PROBLEM DETAILS
Within the entries below, the lines from the one with "FlightHub 3 stars 3 stars" through the one with "they have been" are to be set down exactly, both ends kept.
AVAILABLE DATA: Begin
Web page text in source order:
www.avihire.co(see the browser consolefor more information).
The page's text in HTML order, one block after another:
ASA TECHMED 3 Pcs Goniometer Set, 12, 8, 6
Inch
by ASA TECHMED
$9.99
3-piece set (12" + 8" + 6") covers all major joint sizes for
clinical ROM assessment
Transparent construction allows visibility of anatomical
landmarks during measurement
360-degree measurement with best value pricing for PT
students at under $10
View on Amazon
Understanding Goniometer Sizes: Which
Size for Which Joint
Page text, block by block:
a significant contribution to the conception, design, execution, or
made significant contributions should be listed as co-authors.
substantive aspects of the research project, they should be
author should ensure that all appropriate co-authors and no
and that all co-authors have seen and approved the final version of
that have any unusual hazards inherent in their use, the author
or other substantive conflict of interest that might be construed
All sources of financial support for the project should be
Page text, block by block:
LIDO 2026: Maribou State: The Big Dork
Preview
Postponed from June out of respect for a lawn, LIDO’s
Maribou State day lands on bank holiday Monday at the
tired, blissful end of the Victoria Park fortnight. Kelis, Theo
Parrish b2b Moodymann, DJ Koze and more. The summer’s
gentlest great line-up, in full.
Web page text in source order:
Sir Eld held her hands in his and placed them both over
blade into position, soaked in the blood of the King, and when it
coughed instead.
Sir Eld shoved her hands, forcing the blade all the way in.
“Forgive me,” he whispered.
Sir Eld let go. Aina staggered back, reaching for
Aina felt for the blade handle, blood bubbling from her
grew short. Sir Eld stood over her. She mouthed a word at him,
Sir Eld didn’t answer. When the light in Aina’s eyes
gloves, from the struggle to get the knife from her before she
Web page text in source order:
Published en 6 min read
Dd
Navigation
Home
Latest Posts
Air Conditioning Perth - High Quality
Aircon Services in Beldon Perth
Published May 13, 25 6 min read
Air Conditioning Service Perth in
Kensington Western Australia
AVAILABLE DATA: End
AVAILABLE DATA: Begin
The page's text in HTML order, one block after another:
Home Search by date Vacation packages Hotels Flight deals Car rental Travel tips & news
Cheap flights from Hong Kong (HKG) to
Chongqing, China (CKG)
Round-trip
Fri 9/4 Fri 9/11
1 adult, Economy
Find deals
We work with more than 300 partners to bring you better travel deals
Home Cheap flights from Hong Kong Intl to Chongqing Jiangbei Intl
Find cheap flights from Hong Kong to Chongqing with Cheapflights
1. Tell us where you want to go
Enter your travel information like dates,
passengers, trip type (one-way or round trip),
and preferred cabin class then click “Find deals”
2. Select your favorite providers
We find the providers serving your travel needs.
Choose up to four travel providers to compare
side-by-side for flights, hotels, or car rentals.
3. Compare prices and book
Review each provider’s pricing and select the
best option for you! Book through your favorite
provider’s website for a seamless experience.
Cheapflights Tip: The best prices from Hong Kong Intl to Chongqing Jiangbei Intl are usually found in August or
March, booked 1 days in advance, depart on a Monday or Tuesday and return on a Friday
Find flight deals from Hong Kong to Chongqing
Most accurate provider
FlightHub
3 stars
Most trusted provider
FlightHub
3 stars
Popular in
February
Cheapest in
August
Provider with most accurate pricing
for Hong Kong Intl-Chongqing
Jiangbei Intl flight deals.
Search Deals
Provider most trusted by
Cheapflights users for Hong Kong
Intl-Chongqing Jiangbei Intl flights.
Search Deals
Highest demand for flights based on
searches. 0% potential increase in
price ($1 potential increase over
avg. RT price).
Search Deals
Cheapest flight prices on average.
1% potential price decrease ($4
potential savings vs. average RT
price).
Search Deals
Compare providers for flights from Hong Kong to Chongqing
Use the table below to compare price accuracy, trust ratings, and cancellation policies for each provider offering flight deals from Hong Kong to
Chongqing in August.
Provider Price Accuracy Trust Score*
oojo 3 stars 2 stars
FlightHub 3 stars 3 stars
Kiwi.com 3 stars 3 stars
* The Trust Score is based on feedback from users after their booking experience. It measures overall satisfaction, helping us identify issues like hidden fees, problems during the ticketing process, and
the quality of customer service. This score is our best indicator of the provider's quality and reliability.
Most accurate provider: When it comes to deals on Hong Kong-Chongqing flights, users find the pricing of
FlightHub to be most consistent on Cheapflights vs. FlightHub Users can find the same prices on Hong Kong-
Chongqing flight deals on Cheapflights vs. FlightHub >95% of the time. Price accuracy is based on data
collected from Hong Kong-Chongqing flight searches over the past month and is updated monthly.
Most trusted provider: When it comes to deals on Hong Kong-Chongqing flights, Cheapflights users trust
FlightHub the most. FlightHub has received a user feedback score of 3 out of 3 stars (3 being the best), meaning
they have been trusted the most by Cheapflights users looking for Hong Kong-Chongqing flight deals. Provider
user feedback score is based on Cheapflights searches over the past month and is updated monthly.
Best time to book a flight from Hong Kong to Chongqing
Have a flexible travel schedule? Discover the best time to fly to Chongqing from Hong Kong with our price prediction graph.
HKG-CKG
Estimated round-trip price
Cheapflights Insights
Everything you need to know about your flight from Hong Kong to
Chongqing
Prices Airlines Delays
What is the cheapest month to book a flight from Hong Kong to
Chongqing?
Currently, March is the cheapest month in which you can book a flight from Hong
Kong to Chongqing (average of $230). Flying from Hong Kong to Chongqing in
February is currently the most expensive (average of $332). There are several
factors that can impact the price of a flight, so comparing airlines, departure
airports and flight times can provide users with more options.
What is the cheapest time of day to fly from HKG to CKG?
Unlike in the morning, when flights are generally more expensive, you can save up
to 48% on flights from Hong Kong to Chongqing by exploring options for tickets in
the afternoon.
AVAILABLE DATA: End
SOLUTION BELOW
FlightHub 3 stars 3 stars
Kiwi.com 3 stars 3 stars
* The Trust Score is based on feedback from users after their booking experience. It measures overall satisfaction, helping us identify issues like hidden fees, problems during the ticketing process, and
the quality of customer service. This score is our best indicator of the provider's quality and reliability.
Most accurate provider: When it comes to deals on Hong Kong-Chongqing flights, users find the pricing of
FlightHub to be most consistent on Cheapflights vs. FlightHub Users can find the same prices on Hong Kong-
Chongqing flight deals on Cheapflights vs. FlightHub >95% of the time. Price accuracy is based on data
collected from Hong Kong-Chongqing flight searches over the past month and is updated monthly.
Most trusted provider: When it comes to deals on Hong Kong-Chongqing flights, Cheapflights users trust
FlightHub the most. FlightHub has received a user feedback score of 3 out of 3 stars (3 being the best), meaning
they have been trusted the most by Cheapflights users looking for Hong Kong-Chongqing flight deals. Provider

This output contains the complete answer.